(Dataset records):
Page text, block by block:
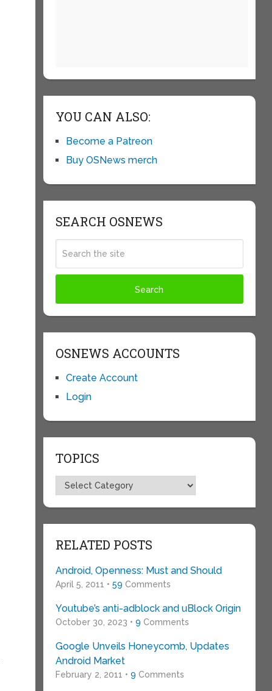
YOU CAN ALSO:
Become a Patreon
Buy OSNews merch
SEARCH OSNEWS
OSNEWS ACCOUNTS
Create Account
Login
TOPICS
Topics
RELATED POSTS
Android, Openness: Must and Should
April 5, 2011 • 59 Comments
Youtube’s anti-adblock and uBlock Origin
October 30, 2023 • 9 Comments
Google Unveils Honeycomb, Updates
Android Market
February 2, 2011 • 9 Comments
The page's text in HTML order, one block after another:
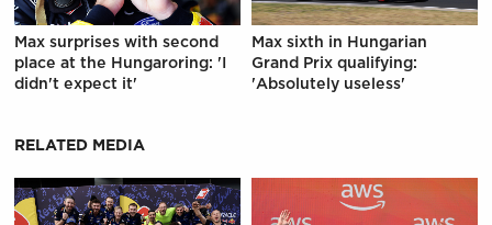
Max surprises with second
place at the Hungaroring: 'I
didn't expect it'
Max sixth in Hungarian
Grand Prix qualifying:
'Absolutely useless'
RELATED MEDIA
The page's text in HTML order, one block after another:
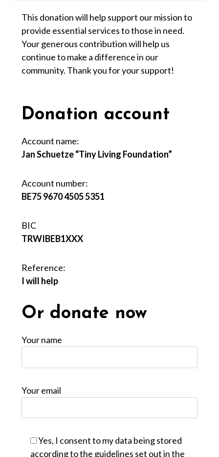
This donation will help support our mission to
provide essential services to those in need.
Your generous contribution will help us
continue to make a difference in our
community. Thank you for your support!
Donation account
Account name:
Jan Schuetze “Tiny Living Foundation”
Account number:
BE75 9670 4505 5351
BIC
TRWIBEB1XXX
Reference:
I will help
Or donate now
Your name
Your email
Yes, I consent to my data being stored
according to the guidelines set out in the
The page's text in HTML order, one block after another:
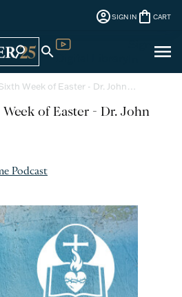
account_circleSIGN IN shopping_bag CART
search search menu
Week of Easter - Dr. John…
of Easter - Dr. John
Podcast
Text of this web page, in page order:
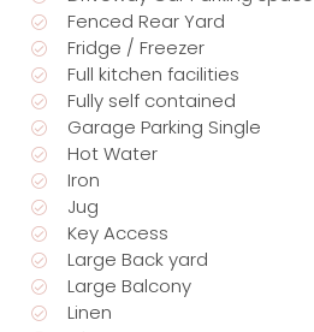
Fenced Rear Yard
Fridge / Freezer
Full kitchen facilities
Fully self contained
Garage Parking Single
Hot Water
Iron
Jug
Key Access
Large Back yard
Large Balcony
Linen
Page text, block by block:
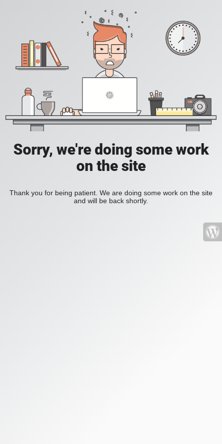
Sorry, we're doing some work
on the site
Thank you for being patient. We are doing some work on the site
and will be back shortly.
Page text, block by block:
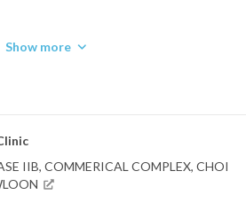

(About this exercise):
Without any pictures, return the material above exactly.

(Output for this task):
Page text, block by block:
YOU CAN ALSO:
Become a Patreon
Buy OSNews merch
SEARCH OSNEWS
OSNEWS ACCOUNTS
Create Account
Login
TOPICS
Topics
RELATED POSTS
Android, Openness: Must and Should
April 5, 2011 • 59 Comments
Youtube’s anti-adblock and uBlock Origin
October 30, 2023 • 9 Comments
Google Unveils Honeycomb, Updates
Android Market
February 2, 2011 • 9 Comments
The page's text in HTML order, one block after another:
Max surprises with second
place at the Hungaroring: 'I
didn't expect it'
Max sixth in Hungarian
Grand Prix qualifying:
'Absolutely useless'
RELATED MEDIA
The page's text in HTML order, one block after another:
This donation will help support our mission to
provide essential services to those in need.
Your generous contribution will help us
continue to make a difference in our
community. Thank you for your support!
Donation account
Account name:
Jan Schuetze “Tiny Living Foundation”
Account number:
BE75 9670 4505 5351
BIC
TRWIBEB1XXX
Reference:
I will help
Or donate now
Your name
Your email
Yes, I consent to my data being stored
according to the guidelines set out in the
The page's text in HTML order, one block after another:
account_circleSIGN IN shopping_bag CART
search search menu
Week of Easter - Dr. John…
of Easter - Dr. John
Podcast
Text of this web page, in page order:
Fenced Rear Yard
Fridge / Freezer
Full kitchen facilities
Fully self contained
Garage Parking Single
Hot Water
Iron
Jug
Key Access
Large Back yard
Large Balcony
Linen
Page text, block by block:
Sorry, we're doing some work
on the site
Thank you for being patient. We are doing some work on the site
and will be back shortly.
Page text, block by block:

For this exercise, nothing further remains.